[TASK INSTRUCTIONS]: An exact copy of the data is required; the images should not appear in it.

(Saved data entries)
※
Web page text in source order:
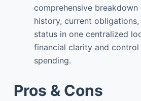
comprehensive
history, current
status in one centralized
financial clarity and
spending.
Pros & Cons
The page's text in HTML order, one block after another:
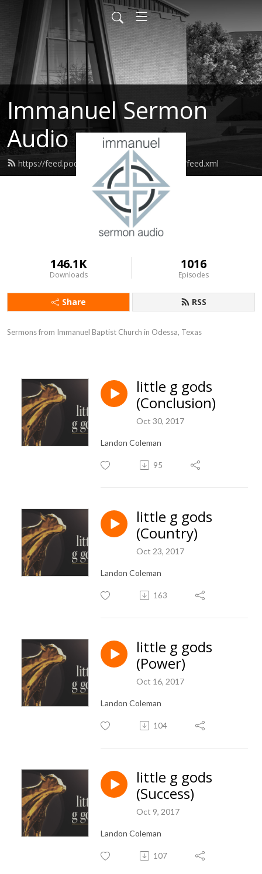
Immanuel Sermon
Audio
https://feed.podbean.com/immanuelodessa/feed.xml
146.1K
Downloads
1016
Episodes
Share RSS
Sermons from Immanuel Baptist Church in Odessa, Texas
little g gods
(Conclusion)
Oct 30, 2017
Landon Coleman
95
little g gods
(Country)
Oct 23, 2017
Landon Coleman
163
little g gods
(Power)
Oct 16, 2017
Landon Coleman
104
little g gods
(Success)
Oct 9, 2017
Landon Coleman
107
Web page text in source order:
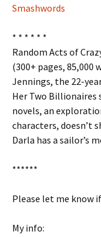
Smashwords
* * * * * *
Random Acts of
(300+ pages,
Jennings, the 22-
Her Two Billionaires
novels, an
characters, doesn’t
Darla has a sailor’s
******
Please let me know
My info:
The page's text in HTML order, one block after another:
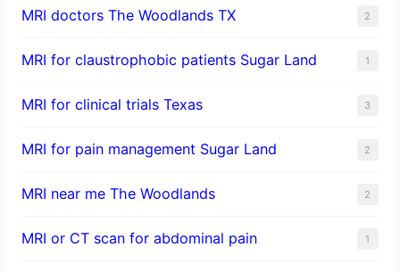
MRI doctors The Woodlands TX 2
MRI for claustrophobic patients Sugar Land 1
MRI for clinical trials Texas 3
MRI for pain management Sugar Land 2
MRI near me The Woodlands 2
MRI or CT scan for abdominal pain 1
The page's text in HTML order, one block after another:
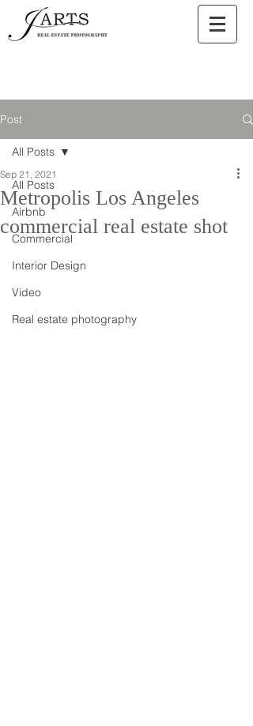
Post
All Posts
Airbnb
Commercial
Interior Design
Video
Real estate photography
All Posts
Metropolis Los Angeles
commercial real estate shot
Sep 21, 2021
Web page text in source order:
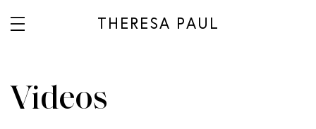
THERESA PAUL
Videos
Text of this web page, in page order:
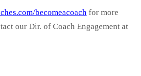
becomeacoachfor more
our Dir. of Coach Engagement at
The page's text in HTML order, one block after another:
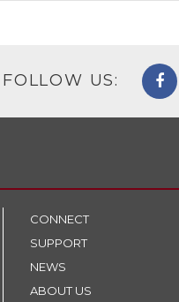
FOLLOW US:
CONNECT
SUPPORT
NEWS
ABOUT US
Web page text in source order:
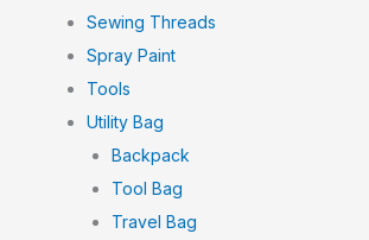
Sewing Threads
Spray Paint
Tools
Utility Bag
Backpack
Tool Bag
Travel Bag
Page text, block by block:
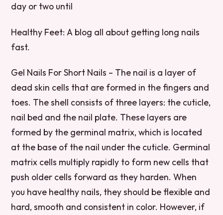
day or two until
Healthy Feet: A blog all about getting long nails
fast.
Gel Nails For Short Nails – The nail is a layer of
dead skin cells that are formed in the fingers and
toes. The shell consists of three layers: the cuticle,
nail bed and the nail plate. These layers are
formed by the germinal matrix, which is located
at the base of the nail under the cuticle. Germinal
matrix cells multiply rapidly to form new cells that
push older cells forward as they harden. When
you have healthy nails, they should be flexible and
hard, smooth and consistent in color. However, if
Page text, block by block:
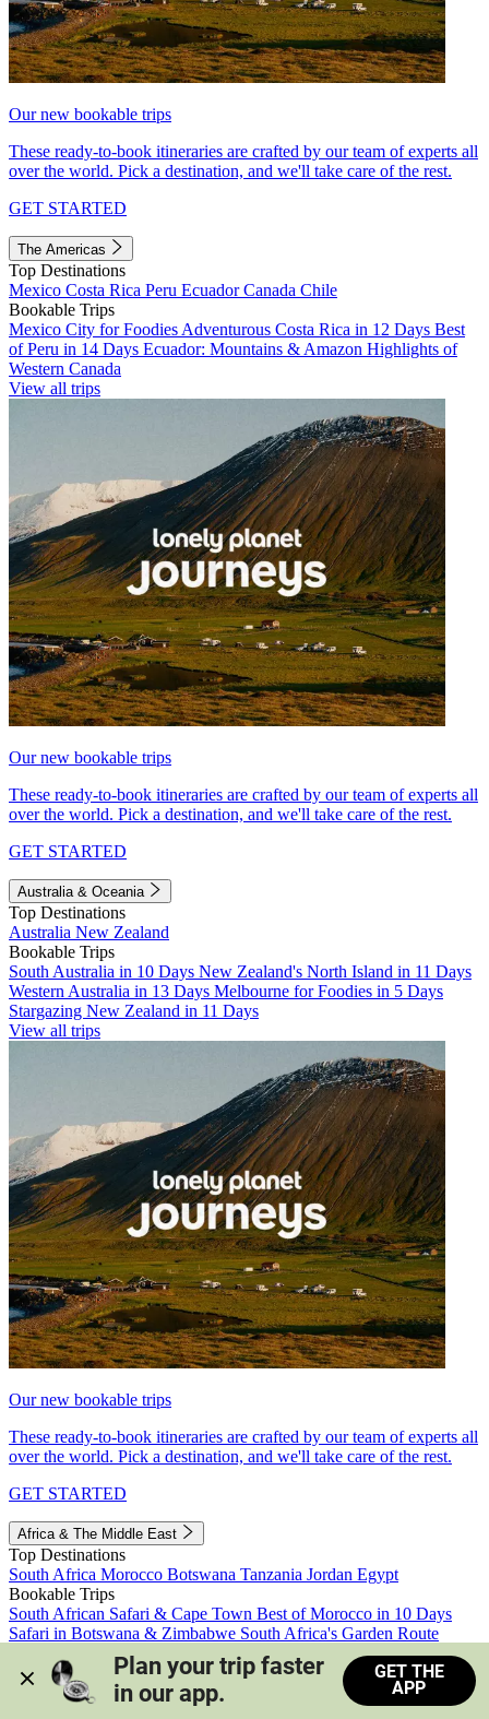
Our new bookable trips
These ready-to-book itineraries are crafted by our team of experts all
over the world. Pick a destination, and we'll take care of the rest.
GET STARTED
The Americas
Top Destinations
Mexico Costa Rica Peru EcuadorCanada Chile
Bookable Trips
Mexico City for Foodies Adventurous Costa Rica in 12 Days Best
of Peru in 14 Days Ecuador: Mountains & Amazon Highlights of
Western Canada
View all trips
Our new bookable trips
These ready-to-book itineraries are crafted by our team of experts all
over the world. Pick a destination, and we'll take care of the rest.
GET STARTED
Australia & Oceania
Top Destinations
Australia New Zealand
Bookable Trips
South Australia in 10 Days New Zealand's North Island in 11 Days
Western Australia in 13 Days Melbourne for Foodies in 5 Days
Stargazing New Zealand in 11 Days
View all trips
Our new bookable trips
These ready-to-book itineraries are crafted by our team of experts all
over the world. Pick a destination, and we'll take care of the rest.
GET STARTED
Africa & The Middle East
Top Destinations
South Africa Morocco Botswana Tanzania Jordan Egypt
Bookable Trips
South African Safari & Cape Town Best of Morocco in 10 Days
Safari in Botswana & Zimbabwe South Africa's Garden Route
Morocco's Medinas & Sahara
Train Safari South Africa
View all trips
Plan your trip faster
in our app.
GET THE
APP
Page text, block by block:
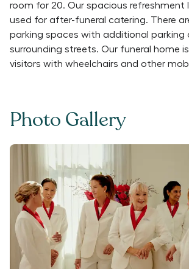
room for 20. Our spacious refreshment
used for after-funeral catering. There
parking spaces with additional parking
surrounding streets. Our funeral home
visitors with wheelchairs and other
Photo Gallery
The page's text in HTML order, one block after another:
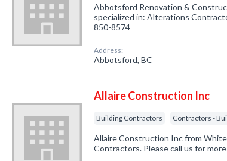
Abbotsford Renovation &
specialized in: Alterations
850-8574
Address:
Abbotsford, BC
Allaire Construction Inc
Building Contractors Contractors -
Allaire Construction Inc from White
Contractors. Please call us for
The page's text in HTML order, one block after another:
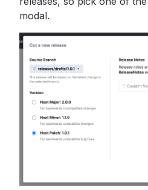
modal.
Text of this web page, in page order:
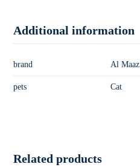
Additional information
brand Al Maaz
pets Cat
Related products
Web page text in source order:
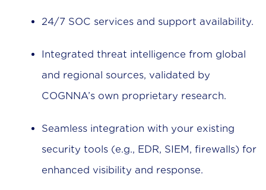
24/7 SOC services and support availability.
Integrated threat intelligence from global
and regional sources, validated by
COGNNA’s own proprietary research.
Seamless integration with your existing
security tools (e.g., EDR, SIEM, firewalls) for
enhanced visibility and response.
※
[SOLUTION TO THIS TASK]:
Web page text in source order:
comprehensive
history, current
status in one centralized
financial clarity and
spending.
Pros & Cons
The page's text in HTML order, one block after another:
Immanuel Sermon
Audio
https://feed.podbean.com/immanuelodessa/feed.xml
146.1K
Downloads
1016
Episodes
Share RSS
Sermons from Immanuel Baptist Church in Odessa, Texas
little g gods
(Conclusion)
Oct 30, 2017
Landon Coleman
95
little g gods
(Country)
Oct 23, 2017
Landon Coleman
163
little g gods
(Power)
Oct 16, 2017
Landon Coleman
104
little g gods
(Success)
Oct 9, 2017
Landon Coleman
107
Web page text in source order:
Smashwords
* * * * * *
Random Acts of
(300+ pages,
Jennings, the 22-
Her Two Billionaires
novels, an
characters, doesn’t
Darla has a sailor’s
******
Please let me know
My info:
The page's text in HTML order, one block after another:
MRI doctors The Woodlands TX 2
MRI for claustrophobic patients Sugar Land 1
MRI for clinical trials Texas 3
MRI for pain management Sugar Land 2
MRI near me The Woodlands 2
MRI or CT scan for abdominal pain 1
The page's text in HTML order, one block after another:
Post
All Posts
Airbnb
Commercial
Interior Design
Video
Real estate photography
All Posts
Metropolis Los Angeles
commercial real estate shot
Sep 21, 2021
Web page text in source order:
THERESA PAUL
Videos
Text of this web page, in page order:
becomeacoachfor more
our Dir. of Coach Engagement at
The page's text in HTML order, one block after another:
FOLLOW US:
CONNECT
SUPPORT
NEWS
ABOUT US
Web page text in source order:
Sewing Threads
Spray Paint
Tools
Utility Bag
Backpack
Tool Bag
Travel Bag
Page text, block by block:
day or two until
Healthy Feet: A blog all about getting long nails
fast.
Gel Nails For Short Nails – The nail is a layer of
dead skin cells that are formed in the fingers and
toes. The shell consists of three layers: the cuticle,
nail bed and the nail plate. These layers are
formed by the germinal matrix, which is located
at the base of the nail under the cuticle. Germinal
matrix cells multiply rapidly to form new cells that
push older cells forward as they harden. When
you have healthy nails, they should be flexible and
hard, smooth and consistent in color. However, if
Page text, block by block:
Our new bookable trips
These ready-to-book itineraries are crafted by our team of experts all
over the world. Pick a destination, and we'll take care of the rest.
GET STARTED
The Americas
Top Destinations
Mexico Costa Rica Peru EcuadorCanada Chile
Bookable Trips
Mexico City for Foodies Adventurous Costa Rica in 12 Days Best
of Peru in 14 Days Ecuador: Mountains & Amazon Highlights of
Western Canada
View all trips
Our new bookable trips
These ready-to-book itineraries are crafted by our team of experts all
over the world. Pick a destination, and we'll take care of the rest.
GET STARTED
Australia & Oceania
Top Destinations
Australia New Zealand
Bookable Trips
South Australia in 10 Days New Zealand's North Island in 11 Days
Western Australia in 13 Days Melbourne for Foodies in 5 Days
Stargazing New Zealand in 11 Days
View all trips
Our new bookable trips
These ready-to-book itineraries are crafted by our team of experts all
over the world. Pick a destination, and we'll take care of the rest.
GET STARTED
Africa & The Middle East
Top Destinations
South Africa Morocco Botswana Tanzania Jordan Egypt
Bookable Trips
South African Safari & Cape Town Best of Morocco in 10 Days
Safari in Botswana & Zimbabwe South Africa's Garden Route
Morocco's Medinas & Sahara
Train Safari South Africa
View all trips
Plan your trip faster
in our app.
GET THE
APP
Page text, block by block:
room for 20. Our spacious refreshment
used for after-funeral catering. There
parking spaces with additional parking
surrounding streets. Our funeral home
visitors with wheelchairs and other
Photo Gallery
The page's text in HTML order, one block after another:
Abbotsford Renovation &
specialized in: Alterations
850-8574
Address:
Abbotsford, BC
Allaire Construction Inc
Building Contractors Contractors -
Allaire Construction Inc from White
Contractors. Please call us for
The page's text in HTML order, one block after another:
modal.
Text of this web page, in page order:
Additional information
brand Al Maaz
pets Cat
Related products
Web page text in source order:
24/7 SOC services and support availability.
Integrated threat intelligence from global
and regional sources, validated by
COGNNA’s own proprietary research.
Seamless integration with your existing
security tools (e.g., EDR, SIEM, firewalls) for
enhanced visibility and response.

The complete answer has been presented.